Let the foot of the perpendicular from the point $$(1, 2, 4)$$ on the line $$\frac{x+2}{4} = \frac{y-1}{2} = \frac{z+1}{3}$$ be $$P$$. Then the distance of $$P$$ from the plane $$3x + 4y + 12z + 23 = 0$$ is

We need to find the foot of perpendicular $$P$$ from $$(1, 2, 4)$$ to the line $$\frac{x+2}{4} = \frac{y-1}{2} = \frac{z+1}{3} = \lambda$$.
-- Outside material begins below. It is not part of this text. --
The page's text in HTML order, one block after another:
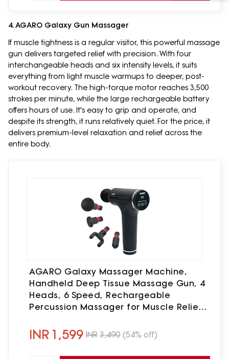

A general point on the line is $$(4\lambda - 2, 2\lambda + 1, 3\lambda - 1)$$.

The direction ratios of the line are $$(4, 2, 3)$$.

The vector from $$(1, 2, 4)$$ to the general point is:

$$(4\lambda - 3, 2\lambda - 1, 3\lambda - 5)$$

For the foot of perpendicular, this vector must be perpendicular to the direction of the line:

$$4(4\lambda - 3) + 2(2\lambda - 1) + 3(3\lambda - 5) = 0$$

$$16\lambda - 12 + 4\lambda - 2 + 9\lambda - 15 = 0$$

$$29\lambda - 29 = 0 \implies \lambda = 1$$

So $$P = (4(1) - 2, 2(1) + 1, 3(1) - 1) = (2, 3, 2)$$.

Now we find the distance of $$P(2, 3, 2)$$ from the plane $$3x + 4y + 12z + 23 = 0$$:

$$d = \frac{|3(2) + 4(3) + 12(2) + 23|}{\sqrt{9 + 16 + 144}}$$

$$= \frac{|6 + 12 + 24 + 23|}{\sqrt{169}}$$

$$= \frac{65}{13} = 5$$

The correct answer is Option C: $$\frac{65}{13}$$.